2. Complexity Jumps Sometimes, the jump from basic equilibrium to problems involving torque (moment sile) is too abrupt. A student may master horizontal forces but get lost when rotation is introduced. The best materials include intermediate "bridge" problems that combine forces and rotation gently.
3. Real-World Context While technical "fixed" problems are necessary for exams, they can be dry. More modern materials attempt to contextualize statics in architecture (bridges, cranes) or biomechanics, making the abstract vectors feel more tangible.

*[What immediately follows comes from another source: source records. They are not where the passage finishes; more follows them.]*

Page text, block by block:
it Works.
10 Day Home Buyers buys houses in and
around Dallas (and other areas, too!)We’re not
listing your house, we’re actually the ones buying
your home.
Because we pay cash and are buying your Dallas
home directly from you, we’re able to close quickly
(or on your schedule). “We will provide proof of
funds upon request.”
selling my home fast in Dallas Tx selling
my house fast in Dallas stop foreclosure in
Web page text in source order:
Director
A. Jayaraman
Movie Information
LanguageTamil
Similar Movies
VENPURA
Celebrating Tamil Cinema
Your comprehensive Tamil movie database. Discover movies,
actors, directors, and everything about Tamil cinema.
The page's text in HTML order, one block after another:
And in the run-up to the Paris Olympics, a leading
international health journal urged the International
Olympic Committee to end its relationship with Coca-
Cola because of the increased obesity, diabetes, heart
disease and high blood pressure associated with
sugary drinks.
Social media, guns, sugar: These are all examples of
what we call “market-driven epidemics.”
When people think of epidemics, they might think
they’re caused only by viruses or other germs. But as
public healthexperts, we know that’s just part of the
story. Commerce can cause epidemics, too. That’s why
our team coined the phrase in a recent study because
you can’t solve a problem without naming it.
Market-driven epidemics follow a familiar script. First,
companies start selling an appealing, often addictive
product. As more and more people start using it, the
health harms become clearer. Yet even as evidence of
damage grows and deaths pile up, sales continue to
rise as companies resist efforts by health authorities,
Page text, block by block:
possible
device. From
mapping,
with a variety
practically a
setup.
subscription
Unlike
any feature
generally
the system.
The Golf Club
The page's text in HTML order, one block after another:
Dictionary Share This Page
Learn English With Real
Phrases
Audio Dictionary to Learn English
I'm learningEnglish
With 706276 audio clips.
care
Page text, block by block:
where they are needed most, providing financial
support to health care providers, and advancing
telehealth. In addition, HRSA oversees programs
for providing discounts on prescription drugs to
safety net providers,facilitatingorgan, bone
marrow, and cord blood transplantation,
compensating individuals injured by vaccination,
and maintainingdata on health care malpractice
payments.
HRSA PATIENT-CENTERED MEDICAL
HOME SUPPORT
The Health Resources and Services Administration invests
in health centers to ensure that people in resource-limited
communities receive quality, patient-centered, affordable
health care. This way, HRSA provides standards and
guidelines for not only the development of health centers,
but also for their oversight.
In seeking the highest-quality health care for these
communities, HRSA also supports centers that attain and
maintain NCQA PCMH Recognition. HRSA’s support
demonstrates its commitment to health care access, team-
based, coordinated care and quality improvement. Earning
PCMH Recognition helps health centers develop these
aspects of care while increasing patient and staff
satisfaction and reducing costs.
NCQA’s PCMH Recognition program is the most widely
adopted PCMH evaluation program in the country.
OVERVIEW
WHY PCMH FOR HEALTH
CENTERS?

This paper provides a thorough examination of statics problems in high school curricula, with special emphasis on fixed supports (uklještenje). While pin supports and rollers are common, fixed supports introduce bending moments and horizontal/vertical reactions. The paper covers theoretical foundations, step-by-step problem-solving strategies, common mistakes, and a large set of worked examples and homework tasks. The goal is to equip students with a systematic method for solving any statics problem involving a fixed end. End of Paper This paper is intended for
A beam fixed at wall A, length 4 m. A horizontal force of 300 N acts to the right at 1.5 m above the beam (attached via a bracket – force is horizontal). A vertical force of 500 N acts downward at 3 m from A. Find (R_Ax, R_Ay, M_A).